Let's make predictions another way: Less computationally expensive and faster. Gather the weights from each classifier after training and use matrix multiplication.

In [28]:
weights = np.zeros((y_train.shape[1],X_train.shape[1]))
for index, classifier in enumerate (classifiers):
  weights[index] = classifier.w

pred_train = classifier.prediction(weights, X_train_scaled)
# # Make predictions (Train and Val set)
trainset_predictions = np.argmax(classifier.prediction(weights, X_train_scaled), axis = 0)
valset_predictions = np.argmax(classifier.prediction(weights, X_val_scaled), axis = 0)

# Check accuracy
print(classifier.accuracy(trainset_predictions, (y_df.to_numpy()).squeeze()))
print(classifier.accuracy(valset_predictions, y_val))

(0.8204074074074074, 0.17959259259259258)
(0.8131666666666667, 0.18683333333333332)


Hyperparameter tuning - Grid search vs Interval/random search


1.   Grid search



In [None]:
from math import inf
# GRID SEARCH
# Create a dictionary of hyperparameters, loop through dico, train and choose best
params_dict = {}
alpha_list = [0.001, 0.003, 0.01, 0.03, 0.1, 0.3]
gamma_list = [0.001, 0.003, 0.01, 0.03, 0.1, 0.3]
best_so_far_accuracy = -inf

params = []
# List of tuple
for i in alpha_list:
  for j in gamma_list:
    params.append((i,j))


# Dictionary 
for key, val in enumerate(params):
  params_dict[key] = val

for ind in range(len(params_dict)):
  SMALL_ENOUGH = 1e-3
  weights = np.zeros((y_train.shape[1],X_train.shape[1]))

  classifiers = [MultivaraiantLogisticRegression(X_train_scaled, y_train[:,ys], params_dict[ind][0], params_dict[ind][1], 5000) for ys in range(y_train.shape[1])]
  for index, classifier in enumerate(classifiers):
    # Create necessary lists 
    cost_train_per_iteration = []
    cost_val_per_iteration = []
    # Track no of iterations
    i = 0

    # Let's define stopping criteria(s)
    not_converged = True
    while not_converged:
      # Track cost on train and validation set per epoch
      # Plot learning curves
      CF_train = classifier.cost_function(classifier.X, classifier.y)
      CF_val = classifier.cost_function(X_val_scaled, y_val)

      # Append lists
      cost_train_per_iteration.append(CF_train)
      cost_val_per_iteration.append(CF_val)

      # Update weight(s)
      classifier.update(classifier.X, classifier.y)

      # Convergence check
      if (i > 10):
        if (convergence_check(cost_train_per_iteration)) == True:
          print('Classifier', index,'converged at iteration:', i)
          not_converged = False
          break

      # Increment i
      i+=1
      # if i > 1:
      #   not_converged = False
      #   break

  for inx, classifier in enumerate (classifiers):
    weights[inx] = classifier.w

  # Make predictions on val set
  valset_predictions = np.argmax(classifier.prediction(weights, X_val_scaled), axis = 0)
  # Accuracy of current model
  accuracy = classifier.accuracy(valset_predictions, y_val)
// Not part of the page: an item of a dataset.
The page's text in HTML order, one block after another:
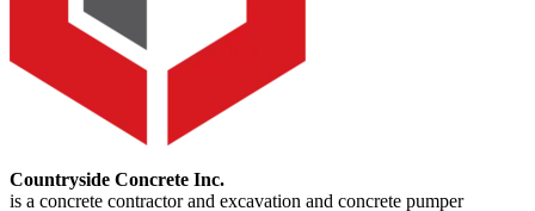
Countryside Concrete Inc.
is a concrete contractor and excavation and concrete pumper

  if accuracy[0] > best_so_far_accuracy:
    best_so_far_accuracy = accuracy[0]
    best_hyperparameter = params_dict[ind]

In [None]:
best_hyperparameter

(0.003, 0.001)

In [None]:
best_so_far_accuracy

0.8311666666666667

Conclusion: With this OOP-python-based multi-variate mlogistic regression model, we got an accuracy of 83% on the MNIST validation dataset.